START Data

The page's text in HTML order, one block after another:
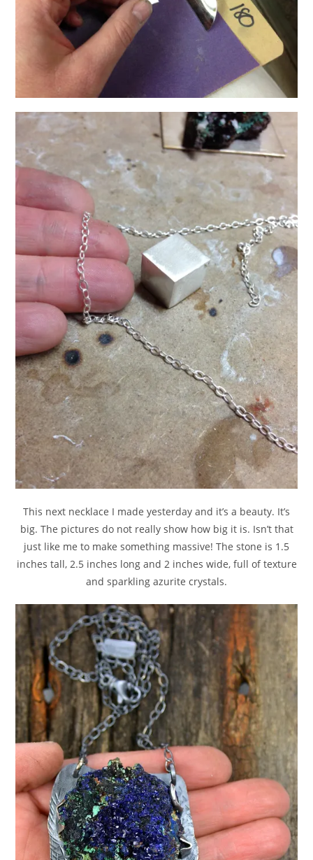
This next necklace I made yesterday and it’s a beauty. It’s
big. The pictures do not really show how big it is. Isn’t that
just like me to make something massive! The stone is 1.5
inches tall, 2.5 inches long and 2 inches wide, full of texture
and sparkling azurite crystals.
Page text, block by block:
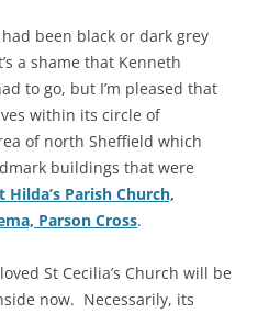
been black or dark grey
a shame that Kenneth
to go, but I’m pleased that
within its circle of
of north Sheffield which
buildings that were
Hilda’s Parish Church,
Parson Cross.
St Cecilia’s Church will be
now. Necessarily, its
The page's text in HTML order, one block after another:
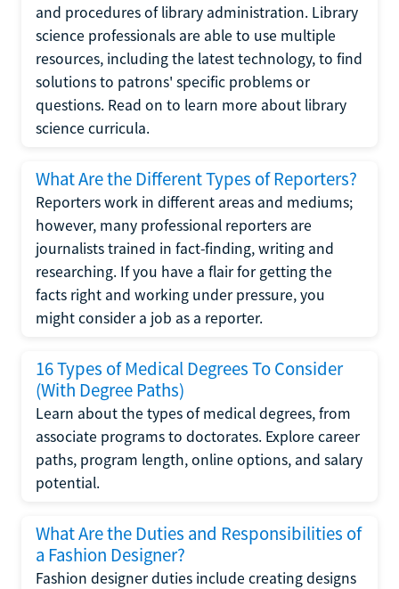
and procedures of library administration. Library
science professionals are able to use multiple
resources, including the latest technology, to find
solutions to patrons' specific problems or
questions. Read on to learn more about library
science curricula.
What Are the Different Types of Reporters?
Reporters work in different areas and mediums;
however, many professional reporters are
journalists trained in fact-finding, writing and
researching. If you have a flair for getting the
facts right and working under pressure, you
might consider a job as a reporter.
16 Types of Medical Degrees To Consider
(With Degree Paths)
Learn about the types of medical degrees, from
associate programs to doctorates. Explore career
paths, program length, online options, and salary
potential.
What Are the Duties and Responsibilities of
a Fashion Designer?
Fashion designer duties include creating designs
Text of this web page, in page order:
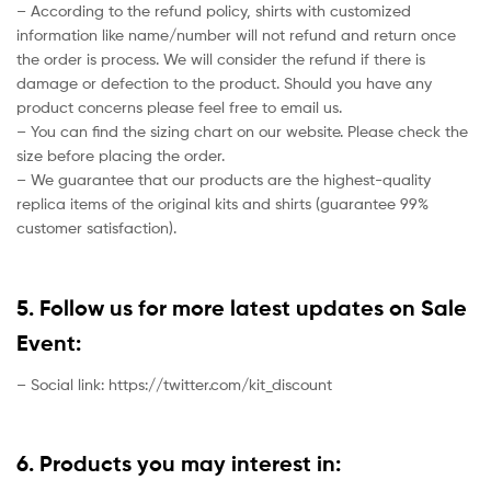
– According to the refund policy, shirts with customized
information like name/number will not refund and return once
the order is process. We will consider the refund if there is
damage or defection to the product. Should you have any
product concerns please feel free to email us.
– You can find the sizing chart on our website. Please check the
size before placing the order.
– We guarantee that our products are the highest-quality
replica items of the original kits and shirts (guarantee 99%
customer satisfaction).
5. Follow us for more latest updates on Sale
Event:
– Social link: https://twitter.com/kit_discount
6. Products you may interest in:
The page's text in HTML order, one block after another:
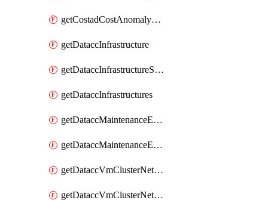
getCostadCostAnomalyMonitors
getDataccInfrastructure
getDataccInfrastructureScaleOption
getDataccInfrastructures
getDataccMaintenanceExecution
getDataccMaintenanceExecutions
getDataccVmClusterNetwork
getDataccVmClusterNetworks
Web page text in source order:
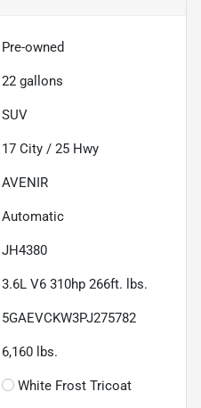
Pre-owned
22 gallons
SUV
17 City / 25 Hwy
AVENIR
Automatic
JH4380
3.6L V6 310hp 266ft. lbs.
5GAEVCKW3PJ275782
6,160 lbs.
White Frost Tricoat
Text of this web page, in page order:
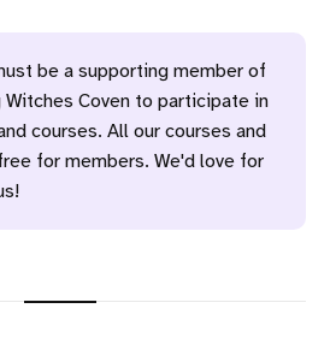
be a supporting member of
Witches Coven to participate in
courses. All our courses and
for members. We'd love for
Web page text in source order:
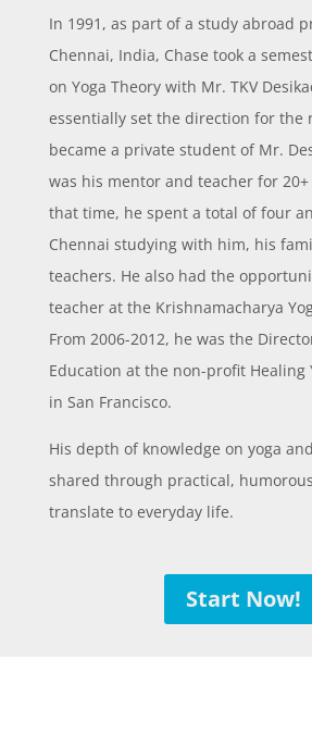
In 1991, as part of a study abroad
Chennai, India, Chase took a
on Yoga Theory with Mr. TKV
essentially set the direction for the
became a private student of Mr.
was his mentor and teacher for
that time, he spent a total of four
Chennai studying with him, his
teachers. He also had the
teacher at the Krishnamacharya
From 2006-2012, he was the
Education at the non-profit Healing
in San Francisco.
His depth of knowledge on yoga
shared through practical,
translate to everyday life.
Start Now!
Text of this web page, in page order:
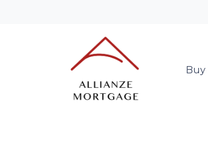
Buy
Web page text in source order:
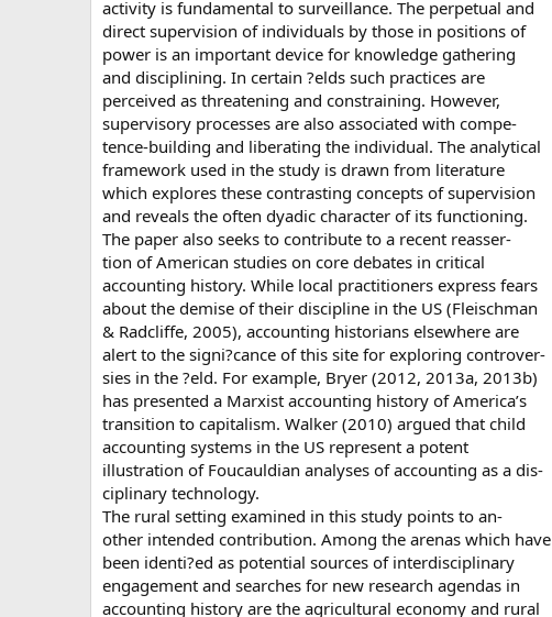
activity is fundamental to surveillance. The perpetual and
direct supervision of individuals by those in positions of
power is an important device for knowledge gathering
and disciplining. In certain ?elds such practices are
perceived as threatening and constraining. However,
supervisory processes are also associated with compe-
tence-building and liberating the individual. The analytical
framework used in the study is drawn from literature
which explores these contrasting concepts of supervision
and reveals the often dyadic character of its functioning.
The paper also seeks to contribute to a recent reasser-
tion of American studies on core debates in critical
accounting history. While local practitioners express fears
about the demise of their discipline in the US (Fleischman
& Radcliffe, 2005), accounting historians elsewhere are
alert to the signi?cance of this site for exploring controver-
sies in the ?eld. For example, Bryer (2012, 2013a, 2013b)
has presented a Marxist accounting history of America’s
transition to capitalism. Walker (2010) argued that child
accounting systems in the US represent a potent
illustration of Foucauldian analyses of accounting as a dis-
ciplinary technology.
The rural setting examined in this study points to an-
other intended contribution. Among the arenas which have
been identi?ed as potential sources of interdisciplinary
engagement and searches for new research agendas in
accounting history are the agricultural economy and rural
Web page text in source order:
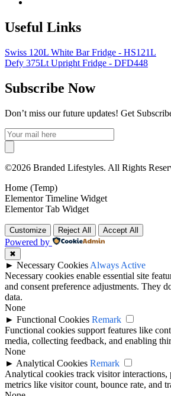
Useful Links
Swiss 120L White Bar Fridge - HS121L
Defy 375Lt Upright Fridge - DFD448
Subscribe Now
Don’t miss our future updates! Get
©2026 Branded Lifestyles. All Rights
Home (Temp)
Elementor Timeline Widget
Elementor Tab Widget
Customize Reject All Accept All
Powered by
✖
► Necessary Cookies Always Active
Necessary cookies enable essential site
and consent preference adjustments. They
data.
None
► Functional Cookies Remark
Functional cookies support features like
media, collecting feedback, and enabling
None
► Analytical Cookies Remark
Analytical cookies track visitor interactions,
metrics like visitor count, bounce rate, and
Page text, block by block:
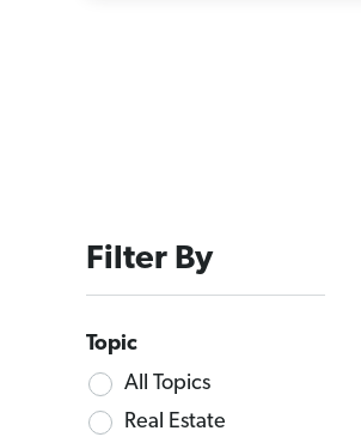
Filter By
Topic
All Topics
Real Estate
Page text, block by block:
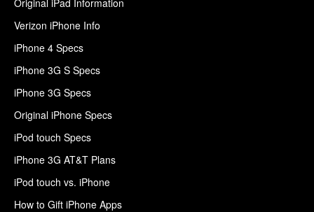
Verizon iPhone Info
iPhone 4 Specs
iPhone 3G S Specs
iPhone 3G Specs
Original iPhone Specs
iPod touch Specs
iPhone 3G AT&T Plans
iPod touch vs. iPhone
How to Gift iPhone Apps

END Data

Copy out the range of lines above starting at the line with "and disciplining. In" and ending at the line with "sies in the", exactly and including both.

Exercise result:
and disciplining. In certain ?elds such practices are
perceived as threatening and constraining. However,
supervisory processes are also associated with compe-
tence-building and liberating the individual. The analytical
framework used in the study is drawn from literature
which explores these contrasting concepts of supervision
and reveals the often dyadic character of its functioning.
The paper also seeks to contribute to a recent reasser-
tion of American studies on core debates in critical
accounting history. While local practitioners express fears
about the demise of their discipline in the US (Fleischman
& Radcliffe, 2005), accounting historians elsewhere are
alert to the signi?cance of this site for exploring controver-
sies in the ?eld. For example, Bryer (2012, 2013a, 2013b)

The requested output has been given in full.